By: Robert (Bob) H. Voelker
Texas Real Estate Business
August 2009

Several national and local factors are simultaneously coalescing — forcing changes in the way housing in general, and apartments in particular, are developed, as the economy emerges from the current recession and development resurges. The good news is that multifamily will likely be one of the first types of new construction to emerge after the downturn, but demographic shifts, congestion and air pollution concerns, changing economic norms, and new national policies will force the development community to rethink the apartments that are built in 2010 and beyond.

A changing demographic in Texas, composed increasingly of Millennial generation singles, vibrant empty nesters, immigrants and retirees — and less of married couples with children — is looking for new housing choices. These groups place a greater emphasis on diversity, place, community and sustainability. The suburbs are mainly attractive to young families with children, but whereas 50 percent of households in the 1950s had children, today only 33 percent contain children and, more importantly, only 12 percent of new households over the next 20 years will have children.

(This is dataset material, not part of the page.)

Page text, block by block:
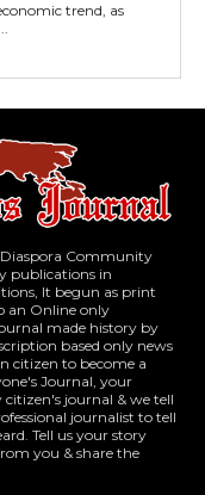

Pollution, global warming and traffic congestion have become significant problems in Texas’ major cities. Residential buildings account for 20 percent of carbon emissions and transportation counts for one-third of carbon emissions. Texas is projected to grow by 50 percent in the next 25 years and to double in population by 2050. Traffic and air quality will drastically deteriorate if we continue our prior development trends of expanding metro areas into farther flung suburbs and exurbs, and we simply cannot afford the low density infrastructure necessary to support this sprawl. Already, the average employee in the United States spends more than an entire work week per year stuck in traffic. Traffic congestion puts a huge burden on our nation’s economy, draining $78 billion in production annually through 4.2 billion lost hours and 2.9 billion gallons of wasted fuel, according to the Texas Transportation Institute.